ENTRIES PROVIDED Start Marker

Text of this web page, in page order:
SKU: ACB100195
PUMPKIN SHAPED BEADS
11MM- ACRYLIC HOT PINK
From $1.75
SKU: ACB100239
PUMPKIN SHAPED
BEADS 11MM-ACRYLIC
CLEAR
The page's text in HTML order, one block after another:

ENTRIES PROVIDED End Marker
ENTRIES PROVIDED Start Marker

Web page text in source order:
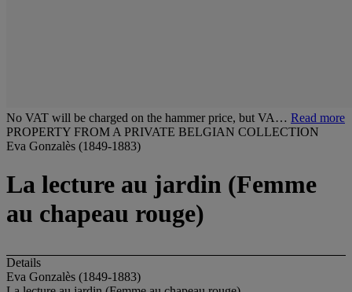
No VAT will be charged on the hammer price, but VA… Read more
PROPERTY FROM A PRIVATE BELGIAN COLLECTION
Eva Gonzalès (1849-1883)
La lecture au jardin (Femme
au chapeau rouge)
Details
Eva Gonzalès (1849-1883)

ENTRIES PROVIDED End Marker

**INSTRUCTIONS FOR THE TASK**.
Reproduce exactly the entries above, limited to the lines from the one with "Text of this" through the one with "The page's text", both included.

**RESULT OF THIS EXERCISE**.
Text of this web page, in page order:
SKU: ACB100195
PUMPKIN SHAPED BEADS
11MM- ACRYLIC HOT PINK
From $1.75
SKU: ACB100239
PUMPKIN SHAPED
BEADS 11MM-ACRYLIC
CLEAR
The page's text in HTML order, one block after another:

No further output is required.